Sequential when parallel would work

// Slow: 3 seconds total
const a = await taskA(); // 1s
const b = await taskB(); // 1s
const c = await taskC(); // 1s

// Fast: 1 second total (parallel)
const [a, b, c] = await Promise.all([taskA(), taskB(), taskC()]);

Utility Functions

// Retry a failing operation
async function retry(fn, maxRetries = 3, delayMs = 1000) {
  for (let i = 0; i < maxRetries; i++) {
    try {
      return await fn();
    } catch (error) {
      if (i === maxRetries - 1) throw error;
      await new Promise(r => setTimeout(r, delayMs * (i + 1)));
    }
  }
}

// Timeout wrapper
function withTimeout(promise, ms) {
  const timeout = new Promise((_, reject) =>
    setTimeout(() => reject(new Error(`Timeout after ${ms}ms`)), ms)
  );
  return Promise.race([promise, timeout]);
}

// Usage
const data = await retry(() => fetchWithTimeout('/api/data', 5000), 3);

Frequently Asked Questions

What is the difference between Promise and async/await?

async/await is syntactic sugar built on top of Promises. async functions return Promises, and await pauses execution until a Promise resolves. They are equivalent — async/await just makes the code look synchronous and easier to read.

What happens if I forget to await a Promise?

The Promise starts executing but its result is ignored. You get a pending Promise object instead of the resolved value. Always await Promises unless you intentionally want fire-and-forget behavior.

How do I run multiple Promises in parallel?

Use Promise.all() to run multiple Promises simultaneously and wait for all to resolve. Use Promise.allSettled() if you want results regardless of individual failures.
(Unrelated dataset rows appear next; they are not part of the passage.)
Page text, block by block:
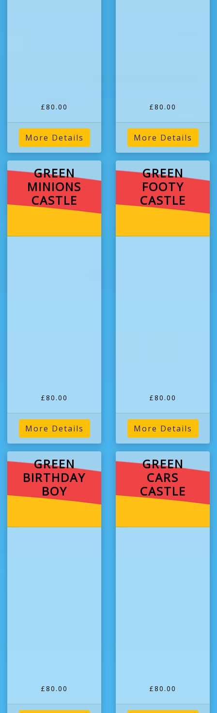
£80.00
More Details
£80.00
More Details
GREEN
MINIONS
CASTLE
£80.00
More Details
GREEN
FOOTY
CASTLE
£80.00
More Details
GREEN
BIRTHDAY
BOY
£80.00
GREEN
CARS
CASTLE
£80.00

Can I use try/catch with async/await?

Yes, that is the primary advantage. Wrap await calls in try/catch blocks to handle rejected Promises the same way you handle synchronous errors.

What is Promise.allSettled and when should I use it?

Promise.allSettled() waits for ALL Promises to complete (resolve or reject) and returns an array of results with a status field. Use it when you need results from all operations even if some fail.